**Entries supplied**:
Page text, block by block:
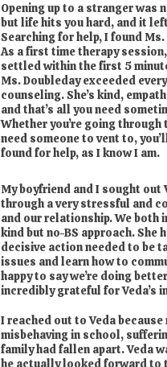
Opening up to a stranger was
but life hits you hard, and it
Searching for help, I found Ms.
As a first time therapy
settled within the first 5
Ms. Doubleday exceeded
counseling. She’s kind,
and that’s all you need
Whether you’re going
need someone to vent to,
found for help, as I know I am.
My boyfriend and I sought out
through a very stressful and
and our relationship. We
kind but no-BS approach. She
decisive action needed to be
issues and learn how to
happy to say we’re doing
incredibly grateful for Veda’s
I reached out to Veda because
misbehaving in school,
family had fallen apart. Veda
he actually looked forward to
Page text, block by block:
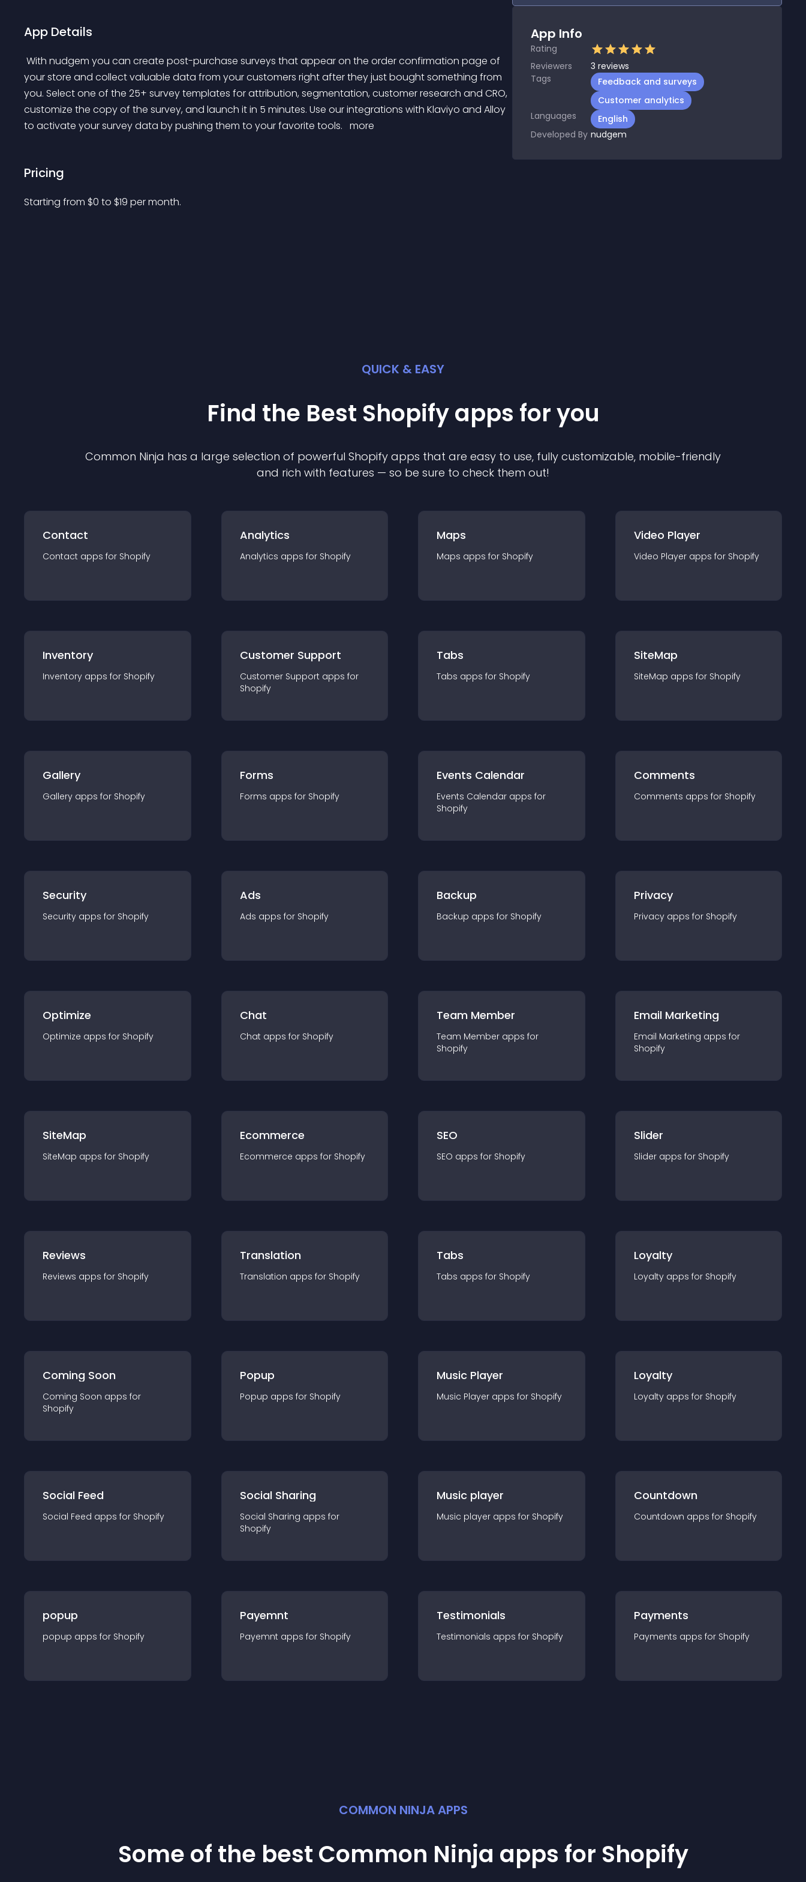
App Details
your store and collect valuable data from your customers right after they just bought something from
you. Select one of the 25+ survey templates for attribution, segmentation, customer research and CRO,
customize the copy of the survey, and launch it in 5 minutes. Use our integrations with Klaviyo and Alloy
to activate your survey data by pushing them to your favorite tools. more
Pricing
Starting from $0 to $19 per month.
App Info
Rating
Reviewers
3 reviews
Tags
Feedback and surveys
Customer analytics
Languages
English
Developed By nudgem
QUICK & EASY
Find the Best Shopifyapps for you
Common Ninja has a large selection of powerful Shopify apps that are easy to use, fully customizable, mobile-friendly
and rich with features — so be sure to check them out!
Contact
Contact apps for Shopify
Analytics
Analytics apps for Shopify
Maps
Maps apps for Shopify
Video Player
Video Player apps for Shopify
Inventory
Inventory apps for Shopify
Customer Support
Customer Support apps for
Shopify
Tabs
Tabs apps for Shopify
SiteMap
SiteMap apps for Shopify
Gallery
Gallery apps for Shopify
Forms
Forms apps for Shopify
Events Calendar
Events Calendar apps for
Shopify
Comments
Comments apps for Shopify
Security
Security apps for Shopify
Ads
Ads apps for Shopify
Backup
Backup apps for Shopify
Privacy
Privacy apps for Shopify
Optimize
Optimize apps for Shopify
Chat
Chat apps for Shopify
Team Member
Team Member apps for
Shopify
Email Marketing
Email Marketing apps for
Shopify
SiteMap
SiteMap apps for Shopify
Ecommerce
Ecommerce apps for Shopify
SEO
SEO apps for Shopify
Slider
Slider apps for Shopify
Reviews
Reviews apps for Shopify
Translation
Translation apps for Shopify
Tabs
Tabs apps for Shopify
Loyalty
Loyalty apps for Shopify
Coming Soon
Coming Soon apps for
Shopify
Popup
Popup apps for Shopify
Music Player
Music Player apps for Shopify
Loyalty
Loyalty apps for Shopify
Social Feed
Social Feed apps for Shopify
Social Sharing
Social Sharing apps for
Shopify
Music player
Music player apps for Shopify
Countdown
Countdown apps for Shopify
popup
popup apps for Shopify
Payemnt
Payemnt apps for Shopify
Testimonials
Testimonials apps for Shopify
Payments
Payments apps for Shopify
COMMON NINJA APPS
Some of the best Common Ninja apps for Shopify
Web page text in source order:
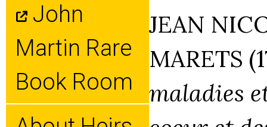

**Exercise**:
Write out, word for word, the lines from the first line of the entries through the one containing "need someone to", both included. Leave out the pictures.

**Result for this exercise**:
Page text, block by block:
Opening up to a stranger was
but life hits you hard, and it
Searching for help, I found Ms.
As a first time therapy
settled within the first 5
Ms. Doubleday exceeded
counseling. She’s kind,
and that’s all you need
Whether you’re going
need someone to vent to,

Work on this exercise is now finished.